The Oracle Paths

Capítulo 1194

The Oracle Paths

Nenhuma escaramuça sequer ocorreu naquela noite. A calmaria antes da tempestade. Mas, sob a aparência de paz, as tensões em cada grupo nunca haviam sido tão turbulentas.

Quer estivessem se recuperando das feridas ou se esforçando para ficarem mais fortes, tanto os jogadores quanto os nativos podiam sentir que a situação da guerra havia mudado. A escalada tinha sido rápida demais. Antinatural.

A brecha na membrana norte revelou um flagelo malévolo que superava em muito a sua pequena guerra ideológica. Para que os gananciosos figurões que brandiam a bandeira da unificação acumulassem mais terras e recursos, primeiro precisariam sobreviver para desfrutar dos seus despojos.

E esses territórios ainda precisavam ter algum valor. Sem habitantes para servi-los, essa guerra ainda fazia sentido?

Entretanto, testemunhas confiáveis ​​já haviam relatado a explosão da lua antes que Amaris tivesse tempo de lançar sua ilusão em massa. Seu feitiço de esquecimento inevitavelmente deixou alguns passar despercebidos. As figuras importantes de todas as regiões estavam a par da situação, e a notícia se espalhou como fogo em palha seca.

Do ponto de vista tanto do Conclave Radiante quanto do Trono do Crepúsculo, era um mau presságio — do pior tipo.

A membrana também foi investigada com urgência após a ruptura do dia anterior, revelando sua fragilidade crítica. Os invasores devoradores de Lumyst que dela emergiram foram detidos Bênçãos aos esforços conjuntos de ambas as facções e ao esvaziamento de um afluente inteiro do Rio Lumyst, mas as perdas foram catastróficas.

Os Jogadores que lutaram para conter esses monstros também sofreram pesadas baixas. Pouquíssimos Evoluídos de baixa patente sobreviveram, e aqueles que retornaram para contar a história estavam furiosos como fantasmas.

As três frentes mais ao norte já haviam declarado uma trégua para lidar com a ameaça.

Naquela noite estranhamente calma de cessar-fogo, movimentações maciças de tropas — em uma escala insana — ocorreram em ambos os lados. Ninguém se preocupou em esconder esses deslocamentos.

Generais, exércitos e guarnições espalhados pelas linhas de frente convergiram para o centro do continente, decididos a acertar as contas em um confronto final. Os dois autoproclamados novos Reis das Almas, o Conclave Radiante, os Regressos Abissais e os Titãs estavam todos programados para entrar na batalha.

Entretanto, as cidadelas e os bastiões que protegiam as entradas de seus respectivos territórios haviam dizimado suas guarnições. Essas tropas, que deveriam servir como uma segunda linha de defesa caso as linhas de frente caíssem, foram todas realocadas para suas respectivas regiões capitais.

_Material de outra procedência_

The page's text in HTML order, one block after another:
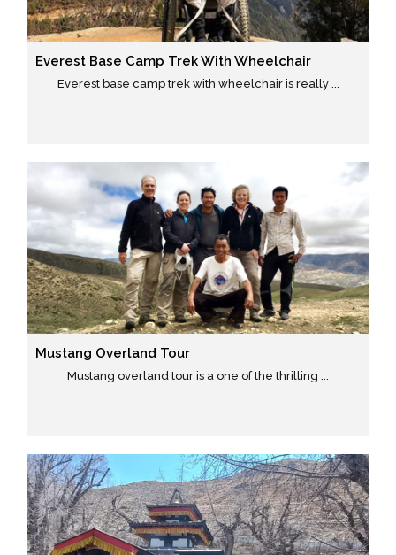
Everest Base Camp Trek With Wheelchair
Everest base camp trek with wheelchair is really ...
Mustang Overland Tour
Mustang overland tour is a one of the thrilling ...
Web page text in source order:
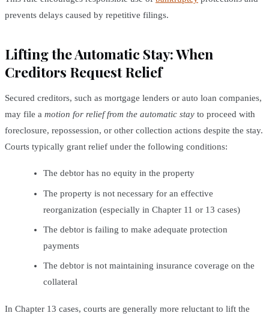
prevents delays caused by repetitive filings.
Lifting the Automatic Stay: When
Creditors Request Relief
Secured creditors, such as mortgage lenders or auto loan companies,
may file a motion for relief from the automatic stay to proceed with
foreclosure, repossession, or other collection actions despite the stay.
Courts typically grant relief under the following conditions:
The debtor has no equity in the property
The property is not necessary for an effective
reorganization (especially in Chapter 11 or 13 cases)
The debtor is failing to make adequate protection
payments
The debtor is not maintaining insurance coverage on the
collateral
In Chapter 13 cases, courts are generally more reluctant to lift the

A partir dessas duas estratégias, era fácil prever como vencer essa guerra: capturar a capital inimiga ou forçar a derrota ou rendição de um dos exércitos. Eliminar seus líderes e figuras de proa também era uma opção, mas ninguém contava com isso.

Não só eram todos incrivelmente poderosos e resistentes, como raramente se envolviam diretamente no combate, e os soldados que guardavam os centros de comando e esses VIPs eram a elite do continente. Mesmo assim, com a urgência de coroar um vencedor e as artimanhas imprevisíveis dos Jogadores, suas táticas defensivas, já testadas e comprovadas, talvez não fossem suficientes…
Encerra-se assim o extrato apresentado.